= Bertha Henry Buxton =

English novelist and children's author

Bertha Henry Buxton (26 July 1842 – 1881) was an English novelist and children's author.

==Early years==
Bertha Henry Leupold was born in Bremen Germany on 26 July 1842, and when only a girl of eleven years amused herself by writing stories for her schoolfellows at Queen's College, Tufnell Park, London. Both her parents were Germans. Her father, William Leupold (sometimes spelt Leopold), was a London merchant, her mother being Madame Therese Leupold, well known in musical circles, and with them she travelled in America, Germany, and Holland during her fourteenth and fifteenth years.

==Career==
At eighteen, she married Henry Buxton, a merchant, but still pursued her literary work as an amusement, translating a German operetta into English, and writing a modest one-volume novel, published at her husband's expense, under the title of Percy's Wife. After fifteen years of marriage he became bankrupt and deserted her and her children.

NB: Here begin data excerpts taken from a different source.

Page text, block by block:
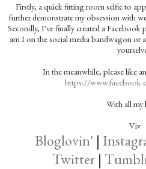
Firstly, a quick fitting room selfie to
further demonstrate my obsession with
Secondly, I've finally created a
am I on the social media bandwagon
In the meanwhile, please like
https://
With all my
Viv
Bloglovin' |
Twitter |
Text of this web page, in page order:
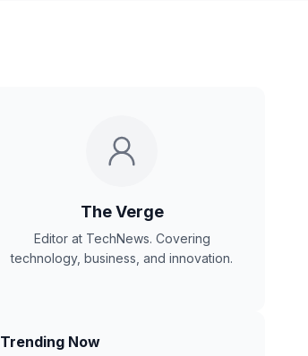
The Verge
Editor at TechNews. Covering
technology, business, and innovation.
Trending Now
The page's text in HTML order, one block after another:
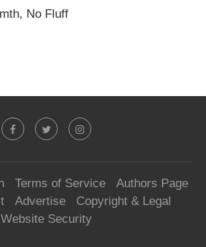
No Fluff
Terms of Service
Authors Page
Advertise
Copyright & Legal
Website Security
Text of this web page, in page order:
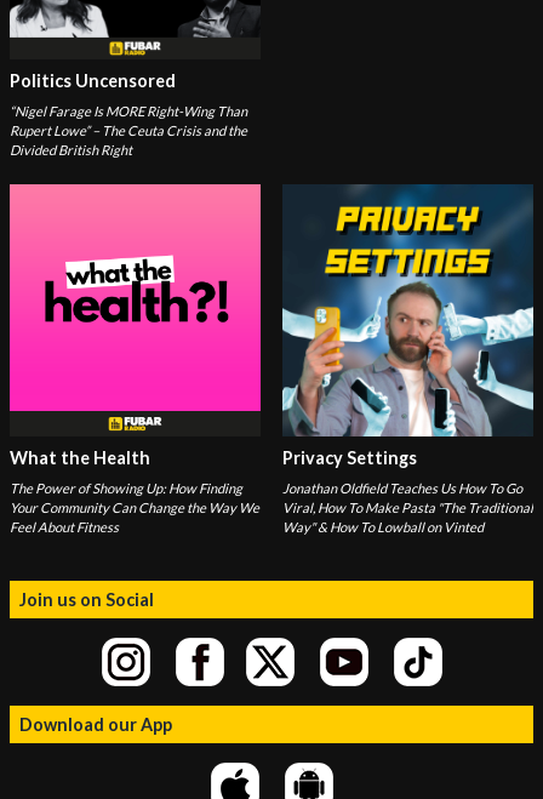
Politics Uncensored
“Nigel Farage Is MORE Right-Wing Than
Rupert Lowe” – The Ceuta Crisis and the
Divided British Right
What the Health
The Power of Showing Up: How Finding
Your Community Can Change the Way We
Feel About Fitness
Privacy Settings
Jonathan Oldfield Teaches Us How To Go
Viral, How To Make Pasta "The Traditional
Way" & How To Lowball on Vinted
Join us on Social
Download our App
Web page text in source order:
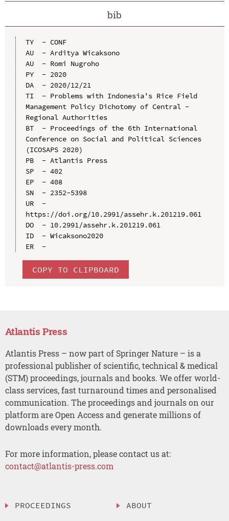
bib
TY  - CONF
AU  - Arditya Wicaksono
AU  - Romi Nugroho
PY  - 2020
DA  - 2020/12/21
TI  - Problems with Indonesia’s Rice Field
Management Policy Dichotomy of Central -
Regional Authorities
BT  - Proceedings of the 6th International
Conference on Social and Political Sciences
(ICOSAPS 2020)
PB  - Atlantis Press
SP  - 402
EP  - 408
SN  - 2352-5398
UR  -
https://doi.org/10.2991/assehr.k.201219.061
DO  - 10.2991/assehr.k.201219.061
ID  - Wicaksono2020
ER  -
COPY TO CLIPBOARD
Atlantis Press
Atlantis Press – now part of Springer Nature – is a
professional publisher of scientific, technical & medical
(STM) proceedings, journals and books. We offer world-
class services, fast turnaround times and personalised
communication. The proceedings and journals on our
platform are Open Access and generate millions of
downloads every month.
For more information, please contact us at:
contact@atlantis-press.com
PROCEEDINGS
ABOUT
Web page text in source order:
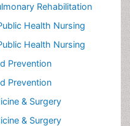
Rehabilitation
Health Nursing
Health Nursing
Prevention
Prevention
& Surgery
& Surgery
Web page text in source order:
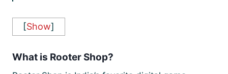
[Show]
What is Rooter Shop?
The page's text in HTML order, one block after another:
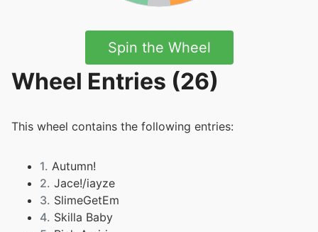
Spin the Wheel
Wheel Entries (26)
This wheel contains the following entries:
1. Autumn!
2. Jace!/iayze
3. SlimeGetEm
4. Skilla Baby
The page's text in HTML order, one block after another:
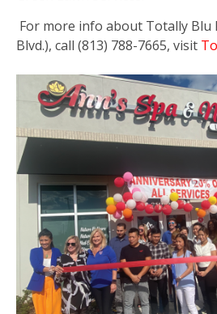
For more info about Totally Blu
Blvd.), call (813) 788-7665, visit
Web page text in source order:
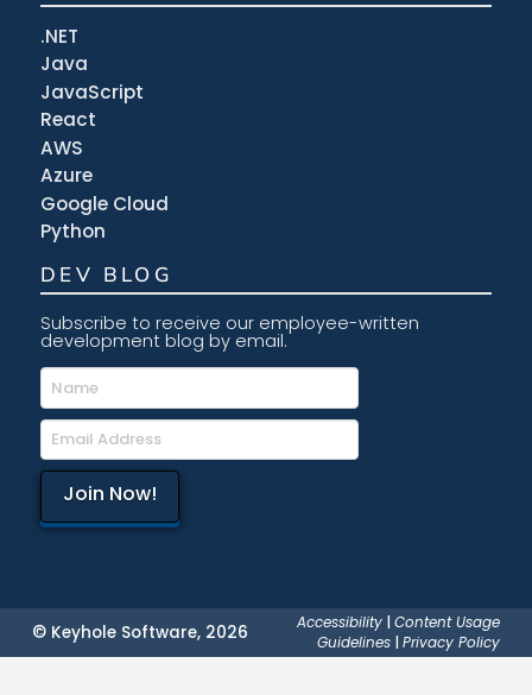
.NET
Java
JavaScript
React
AWS
Azure
Google Cloud
Python
DEV BLOG
Subscribe to receive our employee-written
development blog by email.
© Keyhole Software, 2026 Accessibility |Content Usage
Guidelines |Privacy Policy
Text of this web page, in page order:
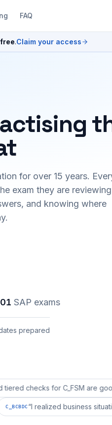
FAQ
free.Claim your access
for over 15 years.
exam they are reviewing
and knowing where
SAP exams
prepared
for C_FSM are good enough.”
” C_BCBDC“ I realized
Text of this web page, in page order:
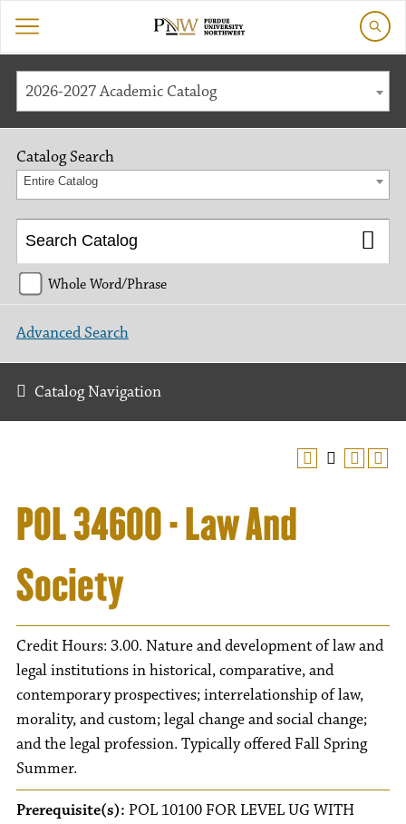
2026-2027 Academic Catalog
POL 34600 - Law And
Society
Credit Hours: 3.00. Nature and development of law and
legal institutions in historical, comparative, and
contemporary prospectives; interrelationship of law,
morality, and custom; legal change and social change;
and the legal profession. Typically offered Fall Spring
Summer.
Prerequisite(s): POL 10100 FOR LEVEL UG WITH
Catalog Search
Entire Catalog
Whole Word/Phrase
Advanced Search
Catalog Navigation
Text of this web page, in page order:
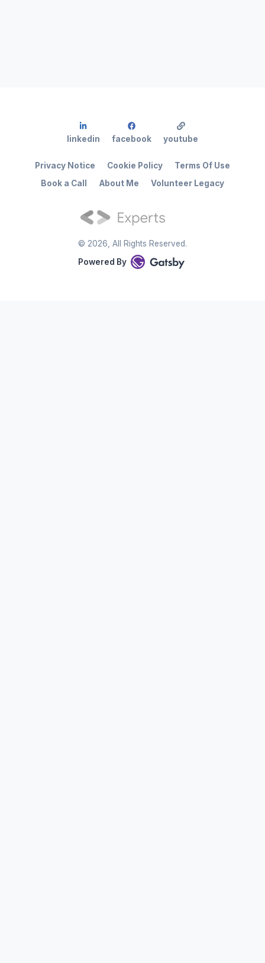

In 1875, she suddenly found herself poverty-stricken, and, becoming entirely dependent on her own exertions, she turned to writing for a living. In 1876 appeared her novel, Jennie of the Prince's, by B. H. B. dealing with theatrical life, which she had studied as a walking lady on the stage at Exeter. The book was a success. She wrote a serial for the World during the following year, bringing out during the same period Won! By the Author of "Jennie of the Prince's", and a story for children entitled Rosabella, published under the name of Auntie Bee. From this period she wrote under her own name, and the following Christmas brought out another child's book, entitled More Dolls, illustrated by Mr. T. D. White, and dedicated to the Princess of Wales.

Shortly afterwards, Buxton met with an accident which rendered work impossible. Somewhat recovering, she produced Fetterless though Bound together (1879); Great Grenfell Gardens (1879); Nell—On and Off the Stage; and From the Wings (1880). The last two novels first appeared in Tinsley's Magazine. Her other books were Many Loves (1880), Little Pops, a nursery romance (1881), and Sceptre and King (1881). In collaboration with blind author William Willhem Fenn, she brought out Oliver Gay, a Rattling Story of Field, Fright, and Fight, in 1880, and a tale called A Noble Name in a volume published by him in 1883.

She died very suddenly from heart disease, at Claremont Villa, 12 St. Mary's Terrace, Kensington, London, on 31 March 1881.